→ **What needs to be done**:
Copy each line that contains the string "quilting", taking them from the material.

[Start of section]

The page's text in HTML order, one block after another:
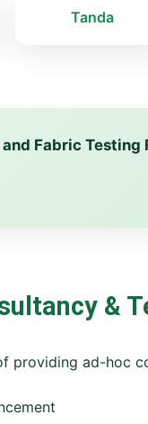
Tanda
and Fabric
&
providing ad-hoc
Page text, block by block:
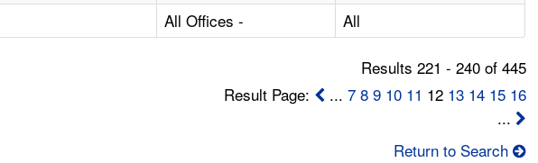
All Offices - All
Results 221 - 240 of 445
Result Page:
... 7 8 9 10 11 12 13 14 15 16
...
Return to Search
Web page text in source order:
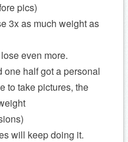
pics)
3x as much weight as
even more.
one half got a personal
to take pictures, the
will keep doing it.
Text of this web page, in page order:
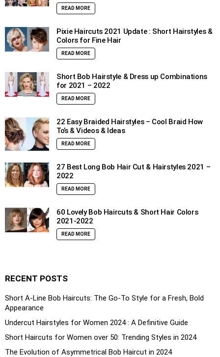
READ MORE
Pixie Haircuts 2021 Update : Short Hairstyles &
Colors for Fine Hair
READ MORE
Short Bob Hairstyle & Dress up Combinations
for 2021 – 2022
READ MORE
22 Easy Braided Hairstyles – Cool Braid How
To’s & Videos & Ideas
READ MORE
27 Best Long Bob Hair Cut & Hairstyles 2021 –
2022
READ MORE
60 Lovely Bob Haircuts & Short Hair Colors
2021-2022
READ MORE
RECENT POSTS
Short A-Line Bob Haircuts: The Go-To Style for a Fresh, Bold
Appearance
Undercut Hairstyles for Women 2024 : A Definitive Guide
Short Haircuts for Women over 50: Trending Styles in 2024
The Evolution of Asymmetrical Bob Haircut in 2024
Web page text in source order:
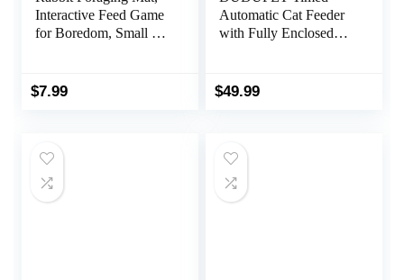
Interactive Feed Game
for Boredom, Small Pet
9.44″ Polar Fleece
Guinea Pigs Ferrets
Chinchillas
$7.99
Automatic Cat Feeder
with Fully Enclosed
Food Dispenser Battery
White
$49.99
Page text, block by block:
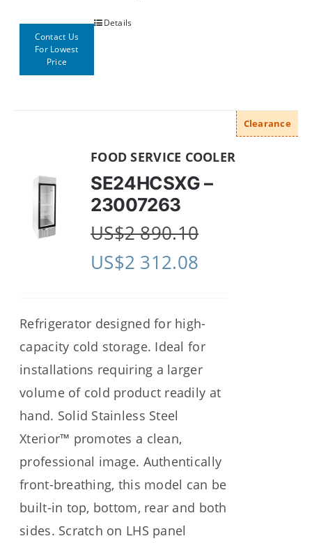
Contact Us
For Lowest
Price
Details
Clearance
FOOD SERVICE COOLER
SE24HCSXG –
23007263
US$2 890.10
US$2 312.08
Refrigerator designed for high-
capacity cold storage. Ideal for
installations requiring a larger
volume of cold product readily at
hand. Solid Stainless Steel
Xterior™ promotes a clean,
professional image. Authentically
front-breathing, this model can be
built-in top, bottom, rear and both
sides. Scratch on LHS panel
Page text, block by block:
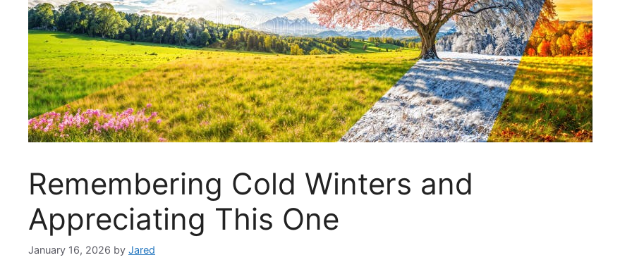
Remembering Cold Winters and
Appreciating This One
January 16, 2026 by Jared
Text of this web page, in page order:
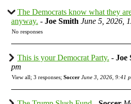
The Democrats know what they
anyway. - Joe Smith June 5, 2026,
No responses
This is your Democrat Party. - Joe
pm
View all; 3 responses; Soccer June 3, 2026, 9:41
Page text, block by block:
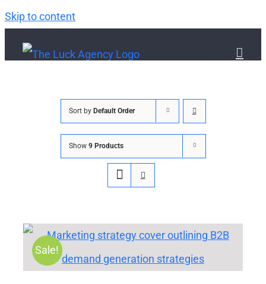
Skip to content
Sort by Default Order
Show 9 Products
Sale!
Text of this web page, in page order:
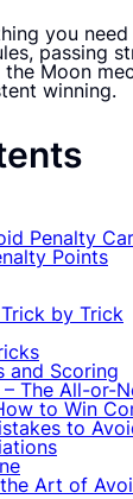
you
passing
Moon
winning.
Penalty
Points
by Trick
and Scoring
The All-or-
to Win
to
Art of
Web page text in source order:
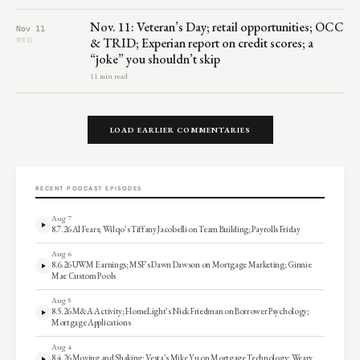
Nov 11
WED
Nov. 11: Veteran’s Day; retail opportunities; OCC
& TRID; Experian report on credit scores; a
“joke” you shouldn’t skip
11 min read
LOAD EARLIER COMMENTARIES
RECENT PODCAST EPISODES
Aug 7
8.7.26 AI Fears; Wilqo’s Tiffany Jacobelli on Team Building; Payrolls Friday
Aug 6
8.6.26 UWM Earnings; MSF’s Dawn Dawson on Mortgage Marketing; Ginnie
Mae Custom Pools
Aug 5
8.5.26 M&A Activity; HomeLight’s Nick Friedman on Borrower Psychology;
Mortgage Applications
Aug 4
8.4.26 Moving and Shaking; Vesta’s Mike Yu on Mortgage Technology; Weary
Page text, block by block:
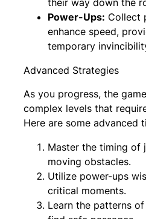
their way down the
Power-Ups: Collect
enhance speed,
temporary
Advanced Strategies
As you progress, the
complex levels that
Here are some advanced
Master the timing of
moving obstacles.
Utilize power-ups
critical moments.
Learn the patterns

[End of section]
[Start of section]

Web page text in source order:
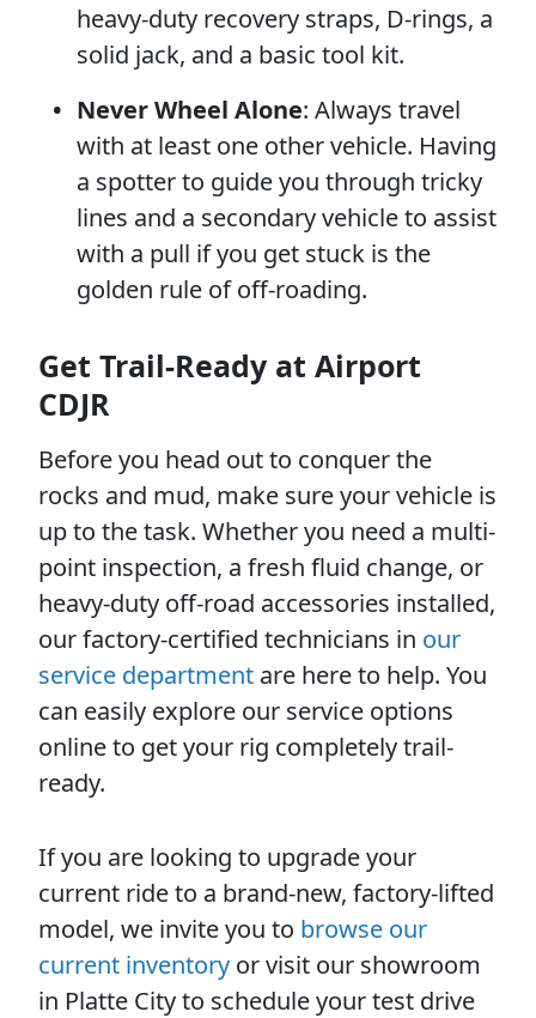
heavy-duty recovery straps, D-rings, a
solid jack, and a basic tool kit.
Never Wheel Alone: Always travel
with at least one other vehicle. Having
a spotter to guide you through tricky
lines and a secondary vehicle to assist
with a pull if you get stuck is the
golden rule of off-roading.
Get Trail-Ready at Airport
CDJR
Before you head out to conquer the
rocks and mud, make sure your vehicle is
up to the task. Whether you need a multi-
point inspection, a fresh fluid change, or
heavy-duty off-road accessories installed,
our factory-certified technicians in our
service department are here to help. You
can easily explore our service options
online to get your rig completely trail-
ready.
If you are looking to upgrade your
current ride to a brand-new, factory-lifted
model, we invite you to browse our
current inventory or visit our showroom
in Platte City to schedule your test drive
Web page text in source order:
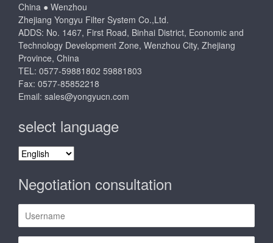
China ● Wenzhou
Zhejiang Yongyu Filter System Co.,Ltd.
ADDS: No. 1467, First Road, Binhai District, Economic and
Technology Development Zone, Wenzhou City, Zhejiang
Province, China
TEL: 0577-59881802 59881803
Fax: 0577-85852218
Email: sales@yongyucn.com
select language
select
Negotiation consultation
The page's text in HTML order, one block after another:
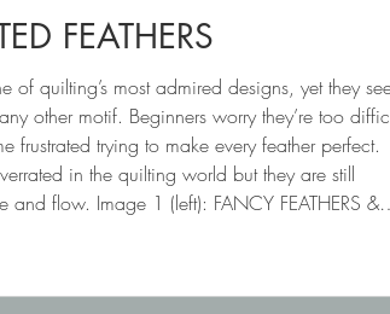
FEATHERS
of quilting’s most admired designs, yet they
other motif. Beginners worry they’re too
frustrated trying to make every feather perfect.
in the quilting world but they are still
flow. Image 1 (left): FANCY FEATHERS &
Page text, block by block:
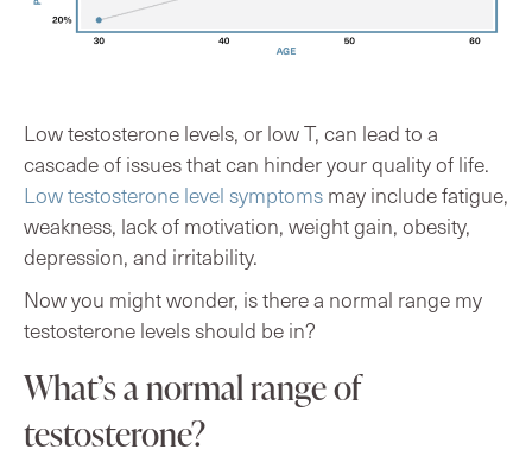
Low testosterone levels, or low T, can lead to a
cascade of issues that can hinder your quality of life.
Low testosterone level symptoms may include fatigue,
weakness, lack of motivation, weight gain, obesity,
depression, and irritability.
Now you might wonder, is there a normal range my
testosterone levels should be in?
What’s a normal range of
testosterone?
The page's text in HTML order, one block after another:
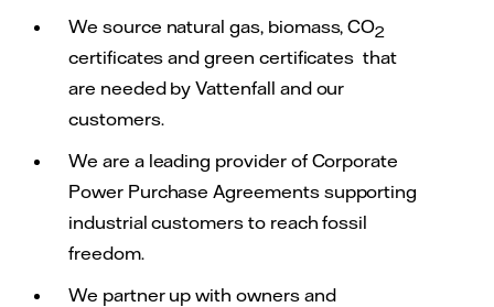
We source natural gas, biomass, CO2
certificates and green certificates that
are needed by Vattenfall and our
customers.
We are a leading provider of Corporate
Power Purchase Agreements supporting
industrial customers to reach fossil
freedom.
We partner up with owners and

[End of section]

→ **Answer area**:
of quilting’s most admired designs, yet they
in the quilting world but they are still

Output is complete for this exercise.